(Dataset records)

'''

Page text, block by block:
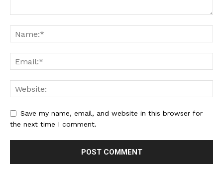
Save my name, email, and website in this browser for
the next time I comment.
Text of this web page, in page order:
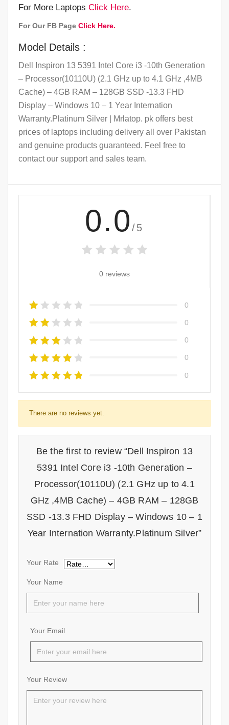
For More Laptops Click Here.
For Our FB Page Click Here.
Model Details :
Dell Inspiron 13 5391 Intel Core i3 -10th Generation
– Processor(10110U) (2.1 GHz up to 4.1 GHz ,4MB
Cache) – 4GB RAM – 128GB SSD -13.3 FHD
Display – Windows 10 – 1 Year Internation
Warranty.Platinum Silver | Mrlatop. pk offers best
prices of laptops including delivery all over Pakistan
and genuine products guaranteed. Feel free to
contact our support and sales team.
0.0 /5
0 reviews
0
0
0
0
0
There are no reviews yet.
Be the first to review “Dell Inspiron 13
5391 Intel Core i3 -10th Generation –
Processor(10110U) (2.1 GHz up to 4.1
GHz ,4MB Cache) – 4GB RAM – 128GB
SSD -13.3 FHD Display – Windows 10 – 1
Year Internation Warranty.Platinum Silver”
Your Name
Your Email
Your Rate
Your Review

'''

PROMPT: In the records above, find the lines containing "this" and copy them.

EXERCISE RESPONSE:
Save my name, email, and website in this browser for
Text of this web page, in page order:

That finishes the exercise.